Some are full-blown tourist operations; others draw only locals looking for a picnic and a swim. "Each year the number of visitors goes up," says Mr. Meacham.
Locals once used the town's cenote as a water source, but over time trash began to accumlate in it.
No one considered swimming there – except the young boys who would play anywhere.
Tourists and local residents certainly had very little interest in the town's cenote, even though they have whizzed by the tiny town for years on the way to see the ancient Mayan pyramids at Chichén Itzá.
Tourists are now stopping by
One visitor was Belisa Barbachano, who runs the landmark hotel Hacienda Chichen at the nearby ruins and has driven past Yokdzonot for 14 years. But taking a shortcut one day last year, she passed the town, and a group of women working into the night.
She immediately assumed some high-end tourist operator had moved in, she says. But when she stopped to talk she says she realized it was a grass-roots effort by the community to boost tourism and generate revenue.
"There were these little women," Ms. Barbachano says, whose staff now helps them plan their menus and follow a budget. "I was so impressed with them. They had put down each stone. Everyone thought they were crazy. They told [us]: 'Now that we have it, everyone wants it.' "

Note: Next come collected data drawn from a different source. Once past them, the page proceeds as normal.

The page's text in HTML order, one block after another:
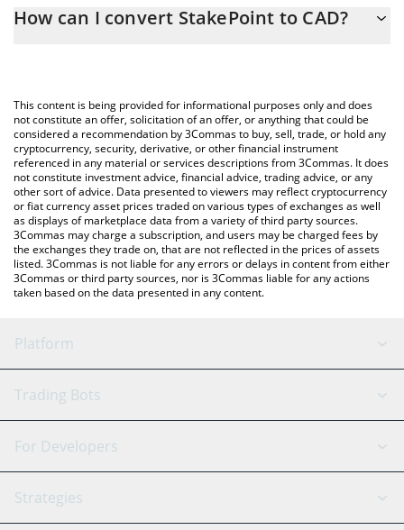
calculate the conversion price of SPT to CAD by simply entering
You can also use our StakePoint price table above to check the
latest StakePoint price in major fiat and crypto currencies.
How can I convert StakePoint to CAD?
This content is being provided for informational purposes only and does
not constitute an offer, solicitation of an offer, or anything that could be
considered a recommendation by 3Commas to buy, sell, trade, or hold any
cryptocurrency, security, derivative, or other financial instrument
referenced in any material or services descriptions from 3Commas. It does
not constitute investment advice, financial advice, trading advice, or any
other sort of advice. Data presented to viewers may reflect cryptocurrency
or fiat currency asset prices traded on various types of exchanges as well
as displays of marketplace data from a variety of third party sources.
3Commas may charge a subscription, and users may be charged fees by
the exchanges they trade on, that are not reflected in the prices of assets
listed. 3Commas is not liable for any errors or delays in content from either
3Commas or third party sources, nor is 3Commas liable for any actions
taken based on the data presented in any content.
Platform
GRID Bot
Signal Bot
SmartTrade
AI Assistant
Trading Bots
Binance
Bitfinex
Tether
For Developers
API Reference
Strategies
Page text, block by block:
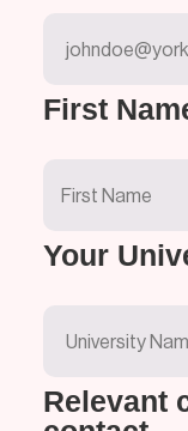
First
Your
Relevant
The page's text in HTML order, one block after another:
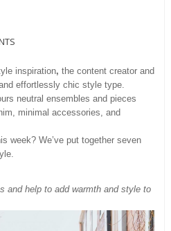
inspiration, the content creator and
effortlessly chic style type.
neutral ensembles and pieces
minimal accessories, and
week? We’ve put together seven
and help to add warmth and style to
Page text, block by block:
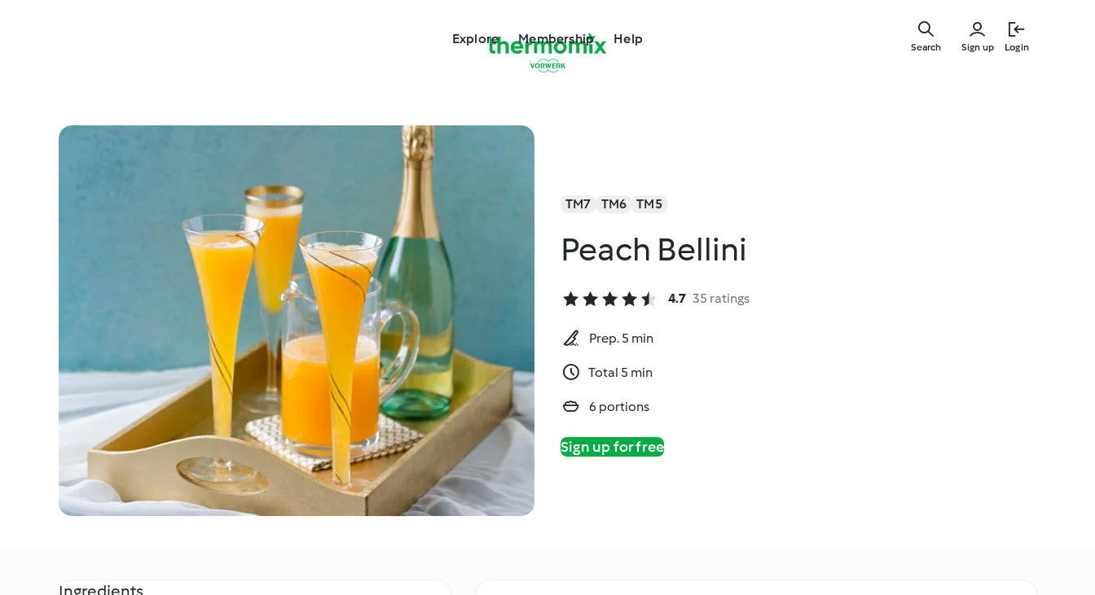
Explore Membership Help
Sign up Login
Search
TM7 TM6 TM5
Peach Bellini
4.7 35 ratings
Prep. 5 min
Total 5 min
6 portions
Sign up for free
Ingredients
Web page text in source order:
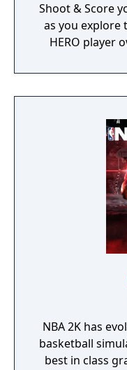
Shoot & Score
as you explore
HERO player
lets you
with precise
an unrivalled
NBA 2K has
basketball
best in class
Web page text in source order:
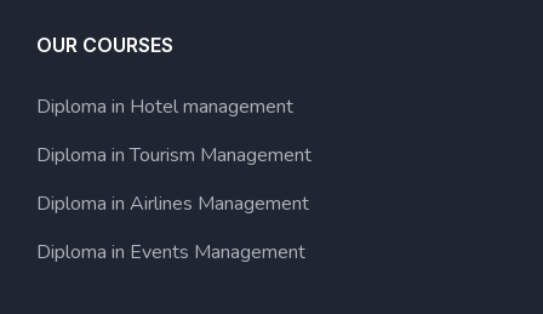
OUR COURSES
Diploma in Hotel management
Diploma in Tourism Management
Diploma in Airlines Management
Diploma in Events Management
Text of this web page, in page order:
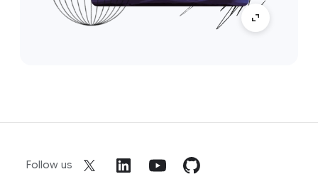
Follow us
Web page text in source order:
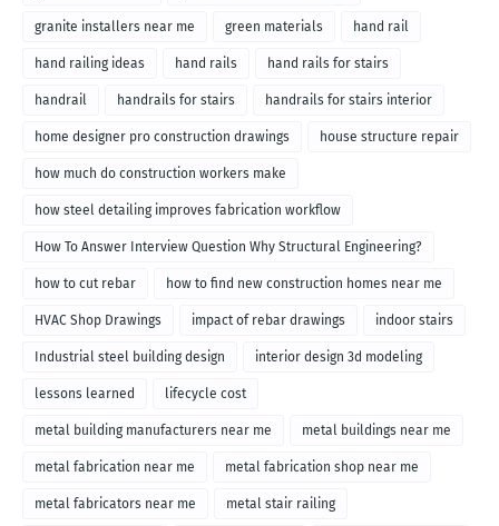
granite installers near me green materials hand rail
hand railing ideas hand rails hand rails for stairs
handrail handrails for stairs handrails for stairs interior
home designer pro construction drawings house structure repair
how much do construction workers make
how steel detailing improves fabrication workflow
How To Answer Interview Question Why Structural Engineering?
how to cut rebar how to find new construction homes near me
HVAC Shop Drawings impact of rebar drawings indoor stairs
Industrial steel building design interior design 3d modeling
lessons learned lifecycle cost
metal building manufacturers near me metal buildings near me
metal fabrication near me metal fabrication shop near me
metal fabricators near me metal stair railing
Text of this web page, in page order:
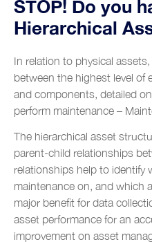
Metalworks industry
Renewable energy
Chemical industry
Plastic industry
Automobile sales and
Roads and tolls
Shipyards
STOP! Do you
Hierarchical
In relation to physical
between the highest level
and components, detailed
perform maintenance –
The hierarchical asset
parent-child relationships
relationships help to identify
maintenance on, and which
major benefit for data
asset performance for an
improvement on asset
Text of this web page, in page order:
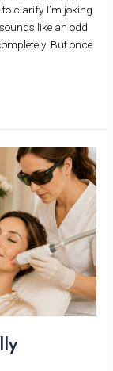
to clarify I’m joking.
like an odd
But once
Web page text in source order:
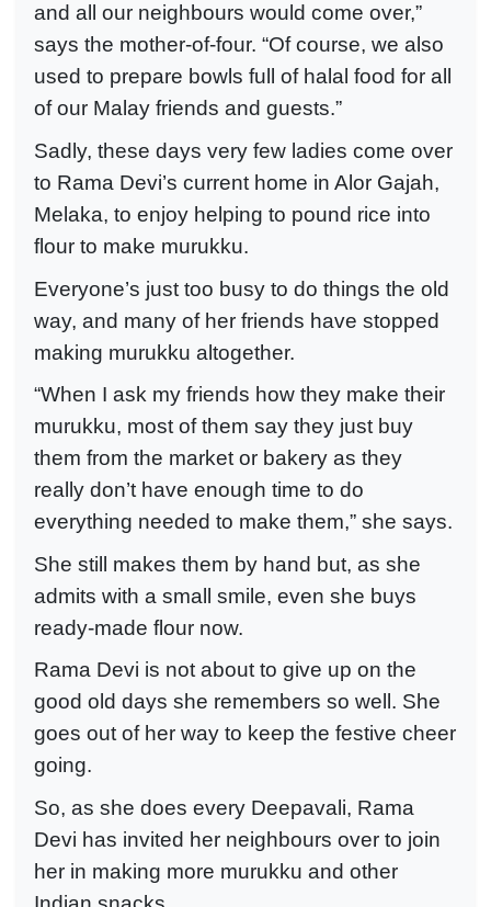
and all our neighbours would come over,”
says the mother-of-four. “Of course, we also
used to prepare bowls full of halal food for all
of our Malay friends and guests.”
Sadly, these days very few ladies come over
to Rama Devi’s current home in Alor Gajah,
Melaka, to enjoy helping to pound rice into
flour to make murukku.
Everyone’s just too busy to do things the old
way, and many of her friends have stopped
making murukku altogether.
“When I ask my friends how they make their
murukku, most of them say they just buy
them from the market or bakery as they
really don’t have enough time to do
everything needed to make them,” she says.
She still makes them by hand but, as she
admits with a small smile, even she buys
ready-made flour now.
Rama Devi is not about to give up on the
good old days she remembers so well. She
goes out of her way to keep the festive cheer
going.
So, as she does every Deepavali, Rama
Devi has invited her neighbours over to join
her in making more murukku and other
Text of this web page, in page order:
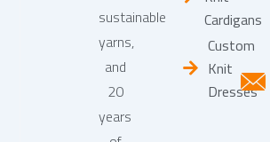
sustainable
yarns,
and
20
years
Cardigans
Custom
Knit
Dresses
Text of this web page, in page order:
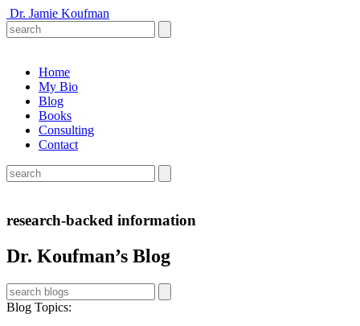
Dr. Jamie Koufman
Home
My Bio
Blog
Books
Consulting
Contact
research-backed information
Dr. Koufman’s Blog
Blog Topics:
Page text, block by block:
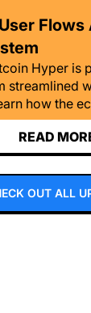
Hyper is
streamlined
how the
READ
OUT ALL
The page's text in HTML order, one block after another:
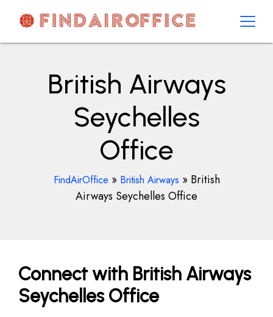
contentAirOfficesDetails
British Airways
Seychelles
Office
FindAirOffice » British Airways » British
Airways Seychelles Office
Connect with British Airways
Seychelles Office
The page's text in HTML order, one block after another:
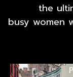
the
busy women
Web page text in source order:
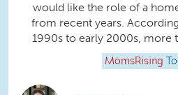
would like the role of a
from recent years.
1990s to early 2000s, more
MomsRising
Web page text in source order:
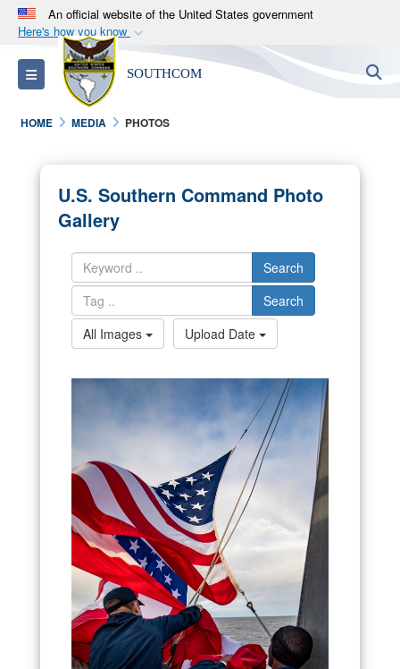
An official website of the United States government
Here's how you know
Official websites use .mil
A.milwebsite belongs to an official U.S.
Department of Defense organization in the United
States.
Alock ( )orhttps://means you’ve safely
connected to the .mil website. Share sensitive
information only on official, secure websites.
Toggle navigation SOUTHCOM
HOME MEDIA PHOTOS
U.S. Southern Command Photo
Gallery
Search
Search
All Images
Upload Date
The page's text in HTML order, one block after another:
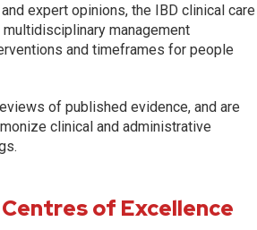
expert opinions, the IBD clinical care
management
and timeframes for people
of published evidence, and are
clinical and administrative
of Excellence
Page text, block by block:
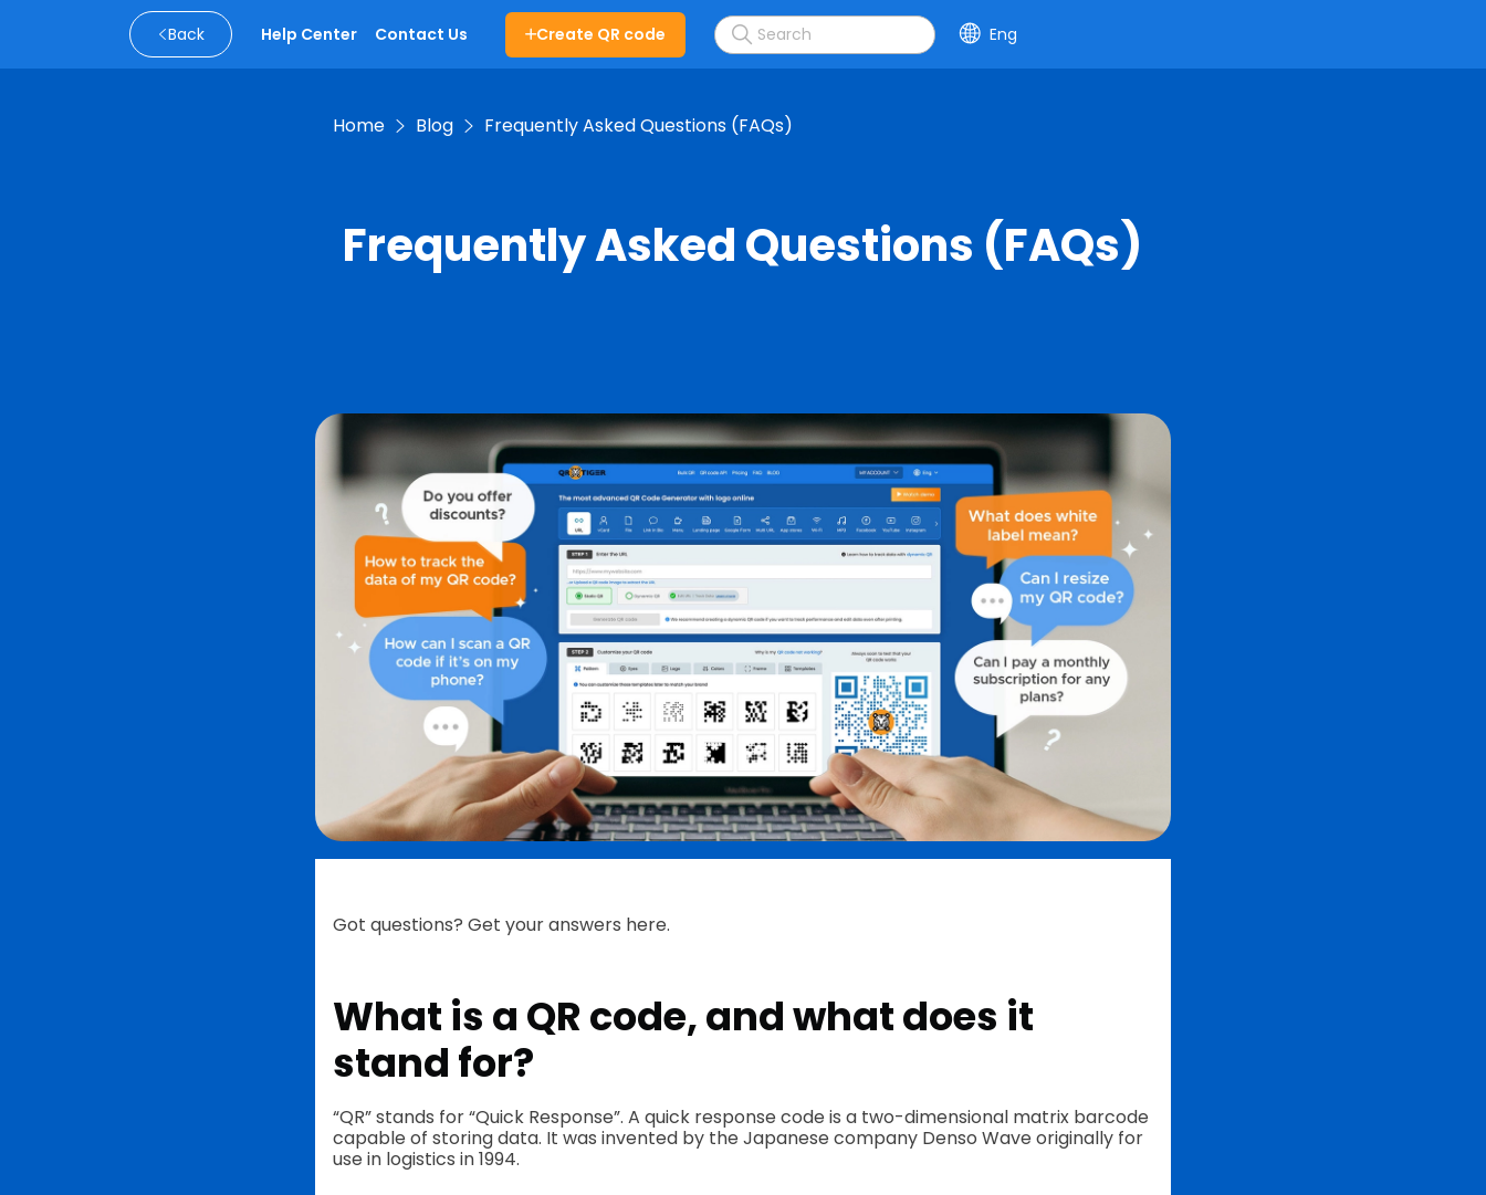
Back Help Center Contact Us Create QR code Eng
Home Blog Frequently Asked Questions (FAQs)
Frequently Asked Questions (FAQs)
Got questions? Get your answers here.
What is a QR code, and what does it
stand for?
“QR” stands for “Quick Response”. A quick response code is a two-dimensional matrix barcode
capable of storing data. It was invented by the Japanese company Denso Wave originally for
use in logistics in 1994.
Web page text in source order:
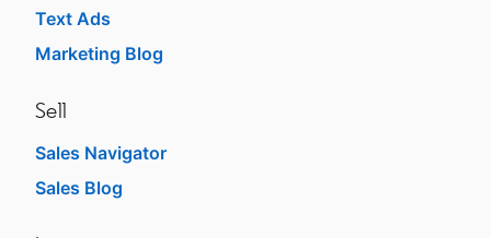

Today homemade signs on the highway invite visitors to take a swim. The cenote is still a work in progress. The group takes shifts managing the new tourist attraction: cleaning, handling the $2 entrance fees, or cooking in a small palm-covered restaurant that they built adjacent to the cenote. For now, the group invests most of the money they earn into maintaining the small park and cenote.
It's been hard, says Mendez, who used to sew in her spare time for extra cash. While they were building the pool, some men complained that the women were gone all day and night. Some men helped, but others have not accepted that they must sometimes help out.
That, she says, has not stopped their efforts.
"As a woman, all you want to do is help your family," Mendez says. "That is why we did this."